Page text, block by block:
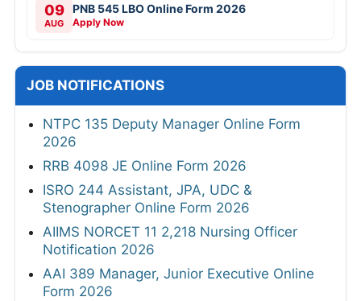
09
AUG
PNB 545 LBO Online Form 2026
Apply Now
JOB NOTIFICATIONS
NTPC 135 Deputy Manager Online Form
2026
RRB 4098 JE Online Form 2026
ISRO 244 Assistant, JPA, UDC &
Stenographer Online Form 2026
AIIMS NORCET 11 2,218 Nursing Officer
Notification 2026
AAI 389 Manager, Junior Executive Online
Form 2026
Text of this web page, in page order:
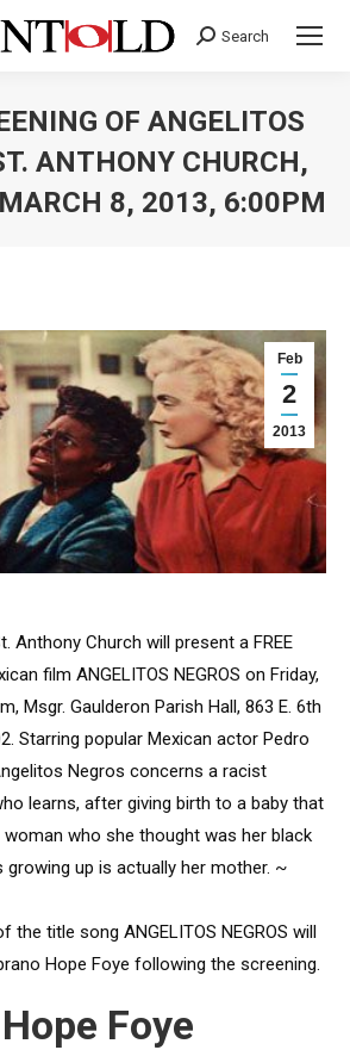
Search:
Search
OF ANGELITOS
ANTHONY CHURCH,
8, 2013, 6:00PM
Feb
2
2013
Anthony Church will present a FREE
film ANGELITOS NEGROS on Friday,
Msgr. Gaulderon Parish Hall, 863 E. 6th
Starring popular Mexican actor Pedro
Negros concerns a racist
learns, after giving birth to a baby that
who she thought was her black
growing up is actually her mother. ~
the title song ANGELITOS NEGROS will
Hope Foye following the screening.
Foye
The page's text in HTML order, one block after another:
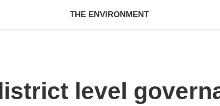
THE ENVIRONMENT
level
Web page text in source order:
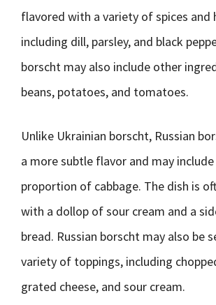
flavored with a variety of spices and
including dill, parsley, and black
borscht may also include other
beans, potatoes, and tomatoes.
Unlike Ukrainian borscht, Russian
a more subtle flavor and may
proportion of cabbage. The dish is
with a dollop of sour cream and a
bread. Russian borscht may also be
variety of toppings, including
grated cheese, and sour cream.
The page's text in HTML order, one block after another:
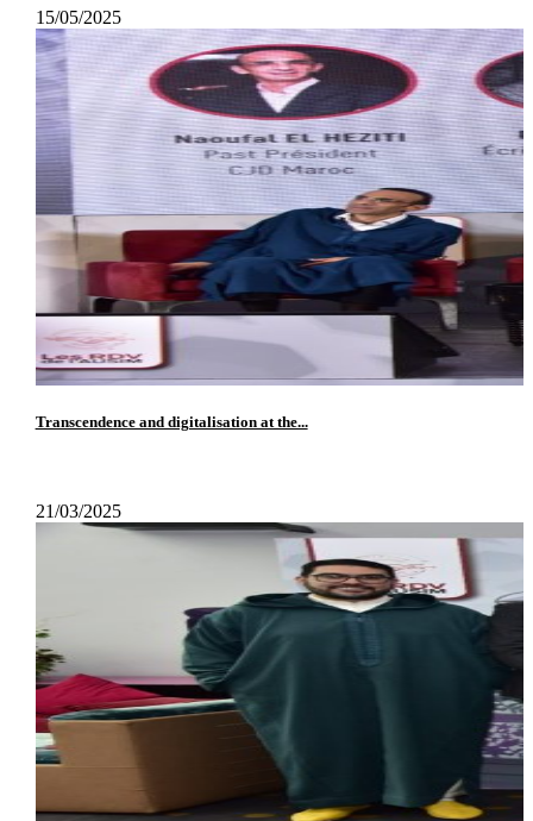
15/05/2025
Transcendence and digitalisation at the...
21/03/2025
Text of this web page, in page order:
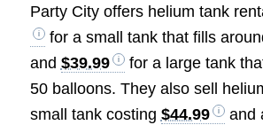
Party City offers helium tank
for a small tank that fills
and $39.99
for a large tank
50 balloons. They also sell
small tank costing $44.99
and
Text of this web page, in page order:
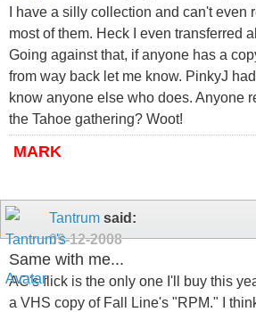
I have a silly collection and can't even
most of them. Heck I even transferred
Going against that, if anyone has a
from way back let me know. PinkyJ
know anyone else who does. Anyone
the Tahoe gathering? Woot!
MARK
Tantrum said:
09-12-2008
Same with me...
AC's flick is the only one I'll buy this
a VHS copy of Fall Line's "RPM." I
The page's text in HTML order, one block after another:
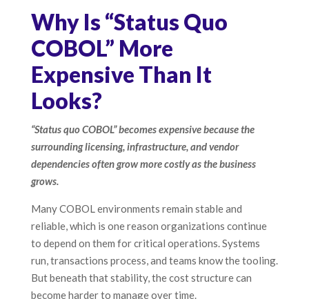
Why Is “Status Quo
COBOL” More
Expensive Than It
Looks?
“Status quo COBOL” becomes expensive because the
surrounding licensing, infrastructure, and vendor
dependencies often grow more costly as the business
grows.
Many COBOL environments remain stable and
reliable, which is one reason organizations continue
to depend on them for critical operations. Systems
run, transactions process, and teams know the tooling.
But beneath that stability, the cost structure can
become harder to manage over time.
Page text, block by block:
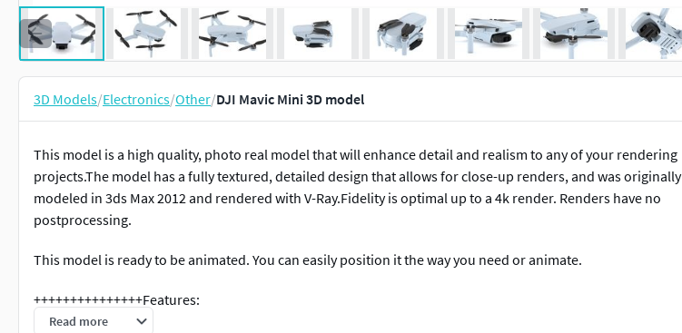
3D Models/Electronics/Other/DJI Mavic Mini 3D model
This model is a high quality, photo real model that will enhance detail and realism to any of your rendering
projects.The model has a fully textured, detailed design that allows for close-up renders, and was originally
modeled in 3ds Max 2012 and rendered with V-Ray.Fidelity is optimal up to a 4k render. Renders have no
postprocessing.
This model is ready to be animated. You can easily position it the way you need or animate.
+++++++++++++++Features:
Read more
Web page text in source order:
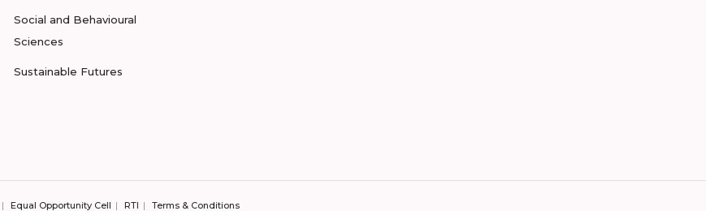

○ ○ ○

Task brief:
The answer is the records above, repeated exactly, with no picture in it.

Task output:
Page text, block by block:
09
AUG
PNB 545 LBO Online Form 2026
Apply Now
JOB NOTIFICATIONS
NTPC 135 Deputy Manager Online Form
2026
RRB 4098 JE Online Form 2026
ISRO 244 Assistant, JPA, UDC &
Stenographer Online Form 2026
AIIMS NORCET 11 2,218 Nursing Officer
Notification 2026
AAI 389 Manager, Junior Executive Online
Form 2026
Text of this web page, in page order:
Search:
Search
OF ANGELITOS
ANTHONY CHURCH,
8, 2013, 6:00PM
Feb
2
2013
Anthony Church will present a FREE
film ANGELITOS NEGROS on Friday,
Msgr. Gaulderon Parish Hall, 863 E. 6th
Starring popular Mexican actor Pedro
Negros concerns a racist
learns, after giving birth to a baby that
who she thought was her black
growing up is actually her mother. ~
the title song ANGELITOS NEGROS will
Hope Foye following the screening.
Foye
The page's text in HTML order, one block after another:
THE ENVIRONMENT
level
Web page text in source order:
flavored with a variety of spices and
including dill, parsley, and black
borscht may also include other
beans, potatoes, and tomatoes.
Unlike Ukrainian borscht, Russian
a more subtle flavor and may
proportion of cabbage. The dish is
with a dollop of sour cream and a
bread. Russian borscht may also be
variety of toppings, including
grated cheese, and sour cream.
The page's text in HTML order, one block after another:
15/05/2025
Transcendence and digitalisation at the...
21/03/2025
Text of this web page, in page order:
Party City offers helium tank
for a small tank that fills
and $39.99
for a large tank
50 balloons. They also sell
small tank costing $44.99
and
Text of this web page, in page order:
I have a silly collection and can't even
most of them. Heck I even transferred
Going against that, if anyone has a
from way back let me know. PinkyJ
know anyone else who does. Anyone
the Tahoe gathering? Woot!
MARK
Tantrum said:
09-12-2008
Same with me...
AC's flick is the only one I'll buy this
a VHS copy of Fall Line's "RPM." I
The page's text in HTML order, one block after another:
Why Is “Status Quo
COBOL” More
Expensive Than It
Looks?
“Status quo COBOL” becomes expensive because the
surrounding licensing, infrastructure, and vendor
dependencies often grow more costly as the business
grows.
Many COBOL environments remain stable and
reliable, which is one reason organizations continue
to depend on them for critical operations. Systems
run, transactions process, and teams know the tooling.
But beneath that stability, the cost structure can
become harder to manage over time.
Page text, block by block:
3D Models/Electronics/Other/DJI Mavic Mini 3D model
This model is a high quality, photo real model that will enhance detail and realism to any of your rendering
projects.The model has a fully textured, detailed design that allows for close-up renders, and was originally
modeled in 3ds Max 2012 and rendered with V-Ray.Fidelity is optimal up to a 4k render. Renders have no
postprocessing.
This model is ready to be animated. You can easily position it the way you need or animate.
+++++++++++++++Features:
Read more
Web page text in source order:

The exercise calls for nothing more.